Agile example, Scrum design, Toby Elwin, Lord Business

An Agile example of Scrum by design

Lord Business, Lego, Agile example, Scrum, Toby Elwin, blog

Lord Business, your Agile example, the uptight CEO who has a hard time balancing world domination with micro-managing …

From startups to corporate leviathans, the business directive to be more Agile tends to ring hollow. Scrum is the most popular Agile adoption of a lean mind. Scrum, itself, unfortunately, becomes a confusion multiplier for organizations looking to adapt. Many do not realize the direct link Scrum has to Agile or, worse, the direct link Agile has to Lean.

In practice, Agile is more a fragile mismanagement mindset of misplaced expectation that others do as management retains control. Without better Agile management adoption when an executive calls to “be more Agile”, it really means:

  1. Get faster results,
  2. in less time, and
  3. less resources.

Forbes touts Agile, The World’s Most Popular Innovation Engine, Agile expectation does not align to Agile implementation and adoption. The most often employed Agile framework is Scrum.

Without shared understanding of Agile, Scrum by design or Agile by announcement, the practice does not live up to Agile or Scrum or any change.

Agile Example for Some

What, however, is Agile? Agile works as a:

  • Project management framework,
  • Business management tool,
  • Manufacturing discipline, and
  • Cost control

Yes. Agile is about lower cost and faster response. The response comes from customer feedback and the reduced cost comes from less rework.

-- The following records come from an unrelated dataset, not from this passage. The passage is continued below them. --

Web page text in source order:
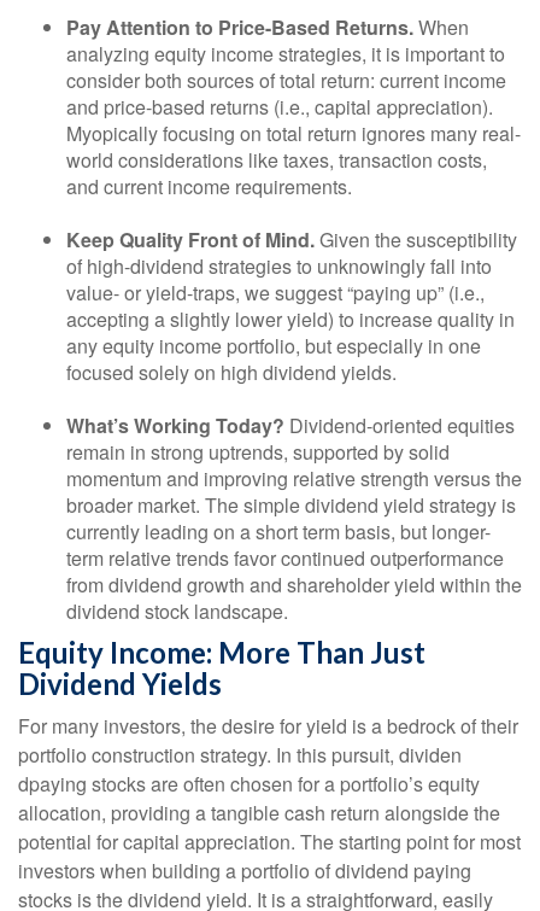
Pay Attention to Price-Based Returns.When
analyzing equity income strategies, it is important to
consider both sources of total return: current income
and price-based returns (i.e., capital appreciation).
Myopically focusing on total return ignores many real-
world considerations like taxes, transaction costs,
and current income requirements.
Keep Quality Front of Mind.Given the susceptibility
of high-dividend strategies to unknowingly fall into
value- or yield-traps, we suggest “paying up” (i.e.,
accepting a slightly lower yield) to increase quality in
any equity income portfolio, but especially in one
focused solely on high dividend yields.
What’s Working Today? Dividend-oriented equities
remain in strong uptrends, supported by solid
momentum and improving relative strength versus the
broader market. The simple dividend yield strategy is
currently leading on a short term basis, but longer-
term relative trends favor continued outperformance
from dividend growth and shareholder yield within the
dividend stock landscape.
Equity Income: More Than Just
Dividend Yields
For many investors, the desire for yield is a bedrock of their
portfolio construction strategy. In this pursuit, dividen
dpaying stocks are often chosen for a portfolio’s equity
allocation, providing a tangible cash return alongside the
potential for capital appreciation. The starting point for most
investors when building a portfolio of dividend paying
stocks is the dividend yield. It is a straightforward, easily

Agile gets talked about, planned, trained, and expected. Teams and departments and divisions pit Agile against the expectation of what others do, less shared understanding of what we do, together.

Agile is not just about what you take out. Agile is about the right focus, a customer-centric focus. Agile is often associated as a:

  • Software development approach,
  • Application development method, and
  • User experience design strategy

The organization drive for faster response to customer need is an outside-in view of organization design, rather than inside-out for Agile to become:

  • Employee empowerment method,
  • Productivity process accelerator, and
  • Business sustainability advantage

Too often Agile expectation is not aligned to Agile implementation and the correct Agile management principles adopted. Agile and Scrum are a more than a process to follow, but a promise to deliver.

Scrum by Fiat

As the leading Agile delivery method, Scrum, itself becomes the change management goal. Scrum has productivity goals, but more importantly Scrum has:

  1. Employee empowerment objective,
  2. Communication transparency focus, and
  3. Self-organization principle

To use Scrum you must retain the three, not pick and choose between them.

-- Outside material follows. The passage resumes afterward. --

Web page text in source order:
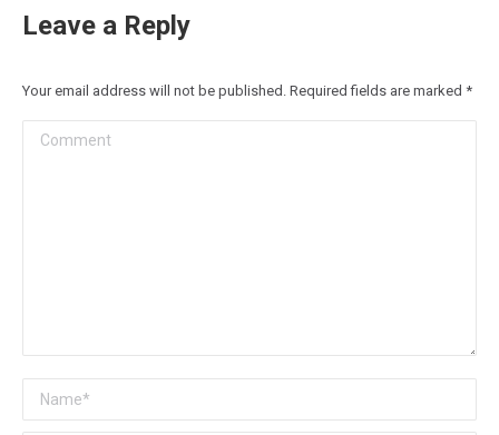
Leave a Reply
Your email address will not be published. Required fields are marked *
Comment
Name *

You can not run a Scrum team through dictate. When you pick, choose, and dictate, Scrum then becomes “um”, as in: “um, I don’t know what you call that, but, that, is most certainly not Scrum”.

When Scrum becomes “um”, then productivity evaporates and tried and stale command and control takes over the waterfall.

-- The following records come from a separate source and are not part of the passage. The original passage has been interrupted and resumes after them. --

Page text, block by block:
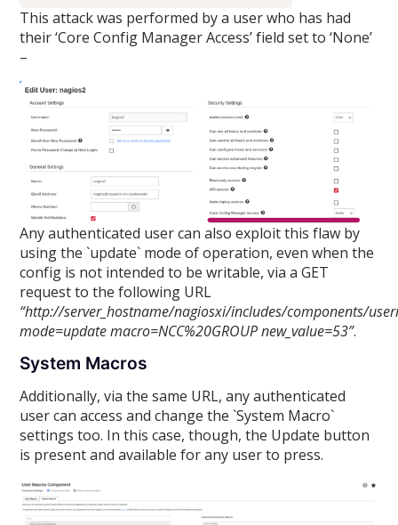
This attack was performed by a user who has had
their ‘Core Config Manager Access’ field set to ‘None’
–
Any authenticated user can also exploit this flaw by
using the `update` mode of operation, even when the
config is not intended to be writable, via a GET
request to the following URL
“http://server_hostname/nagiosxi/includes/components/
mode=update macro=NCC%20GROUP new_value=53”.
System Macros
Additionally, via the same URL, any authenticated
user can access and change the `System Macro`
settings too. In this case, though, the Update button
is present and available for any user to press.
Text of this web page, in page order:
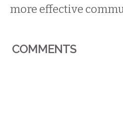
more effective
COMMENTS

Refresh your Agile view of what Scrum is and aspires to. Of note in this refresh:  Scrum is not a software or application development solution. The video is a great example of Scrum co-founder and constant learner, Jeff Sutherland.

As there is no “I” in team, there is no “I” in Scrum, either. Let’s begin to take the “um” out of the command and control Scrum mentality and the cost-cutting psychosis Agile has wrought corporate over-lords.

Challenges remain taking Agile from pockets of success into a new operating model for company-wide Agile development. Believe me, as the McKinsey article points out, large-scale Agile transformation is not a small challenge, but shared pain.

Being Agile requires more flexibility than a Lego piece. Agile adoption starts with an Agile mindset in learning, seeing, and doing things differently with more points of articulation.

You can not prescribe Scrum, you need an Agile mindset to aspire to what Scrum can unleash.